Le 17 octobre 1961, c'est sous l'autorité du préfet Maurice Papon que furent commis ce que le président de la République, Emmanuel Macron, a qualifié de "crimes inexcusables pour la République" samedi. L'hommage de Didier Lallement a eu lieu au niveau du pont Saint-Michel, soit à deux pas de la préfecture de police qui avait organisé la répression il y a 60 ans.

"Ni haine ni vengeance, on veut juste apaiser les mémoires"

Selon les autorités, au moins 1 800 personnes ont manifesté dans la capitale, en scandant "17 octobre, crime d'État" et "Ouvrez les archives, de Paris à Alger". Le cortège est parti du centre de la capitale et s'est dirigé vers le pont Saint-Michel qu'il n'a pu atteindre, stoppé par des policiers.
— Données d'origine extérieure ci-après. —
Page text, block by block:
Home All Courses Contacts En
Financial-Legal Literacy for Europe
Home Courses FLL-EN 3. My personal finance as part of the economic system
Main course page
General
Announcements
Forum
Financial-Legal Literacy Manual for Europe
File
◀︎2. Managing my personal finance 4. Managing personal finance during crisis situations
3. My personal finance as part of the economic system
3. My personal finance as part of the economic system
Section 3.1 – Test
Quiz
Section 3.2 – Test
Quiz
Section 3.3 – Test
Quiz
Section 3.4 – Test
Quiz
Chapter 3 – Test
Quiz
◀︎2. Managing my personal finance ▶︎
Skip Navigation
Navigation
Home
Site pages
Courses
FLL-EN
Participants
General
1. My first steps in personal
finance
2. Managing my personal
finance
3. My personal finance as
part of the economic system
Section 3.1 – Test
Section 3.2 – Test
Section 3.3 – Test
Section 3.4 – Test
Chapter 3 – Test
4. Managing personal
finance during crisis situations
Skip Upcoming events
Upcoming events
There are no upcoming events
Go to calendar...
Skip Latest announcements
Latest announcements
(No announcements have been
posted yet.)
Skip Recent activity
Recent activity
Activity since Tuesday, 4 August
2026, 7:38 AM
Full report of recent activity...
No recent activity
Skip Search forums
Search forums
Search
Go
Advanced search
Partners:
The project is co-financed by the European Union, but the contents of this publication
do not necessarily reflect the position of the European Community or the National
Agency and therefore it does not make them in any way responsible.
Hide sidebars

Selon les forces de l'ordre, la manifestation était déclaré jusqu'à la place du Châtelet. Seuls de petits groupes ont pu accéder au pont au Change pour jeter des roses dans la Seine.

"À la mémoire de tous ceux qui ont été assassinés", a déclaré l'un d'eux. L'appel à manifester avait été signé par des dizaines d'organisations et d'associations, de syndicats et de partis de gauche. La maire PS de Paris, Anne Hidalgo, candidate à la présidentielle, s'est recueillie sur le pont Saint-Michel, devant la stèle "à la mémoire des nombreux Algériens tués lors de la sanglante répression" qu'elle avait inaugurée en 2019.
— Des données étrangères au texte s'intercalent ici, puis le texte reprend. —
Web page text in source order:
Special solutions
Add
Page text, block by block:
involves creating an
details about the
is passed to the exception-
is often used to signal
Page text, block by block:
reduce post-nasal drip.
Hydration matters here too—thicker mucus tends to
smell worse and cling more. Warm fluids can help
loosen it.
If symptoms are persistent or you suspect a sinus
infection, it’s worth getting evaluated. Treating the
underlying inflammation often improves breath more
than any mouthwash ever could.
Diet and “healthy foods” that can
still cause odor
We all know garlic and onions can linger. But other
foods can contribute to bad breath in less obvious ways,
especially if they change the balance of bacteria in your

"C'est un petit pas de plus mais ce n'est pas satisfaisant", a déclaré à l'AFP l'historien Gilles Manceron, un des responsables de la Ligue des droits de l'Homme (LDH), en réaction au communiqué d'Emmanuel Macron samedi. "C'est une reconnaissance d'un crime de préfecture. Nous demandons une reconnaissance de crime d'État et l'accès réel aux archives", a ajouté ce spécialiste de la mémoire de la guerre d'Algérie, dans le cortège.

"C'est un geste, mais on sait très bien que Papon n'a pas agi de son propre arbitre. On ne peut pas agir sans ordre politique. Il y a eu une responsabilité au sommet de l'État français", a aussi insisté un manifestant de 45 ans, Othmane Benzaghou, militant associatif, membre des collectifs du Hirak.

D'autres manifestations ont eu lieu ailleurs en France, réunissant ainsi 200 personnes à Toulouse derrière la banderole "Un massacre colonial". À Strasbourg, une soixantaine de manifestants ont jeté des roses rouges dans l'Ill tandis qu'à Bordeaux, une centaine lançaient des roses blanches dans la Garonne.

"On n'a ni haine ni vengeance, on veut juste apaiser les mémoires", a glissé à l'AFP Saïd Boudjema, le président de la Fédération franco-algérienne Aquitaine Plus, qui organisait l'hommage bordelais.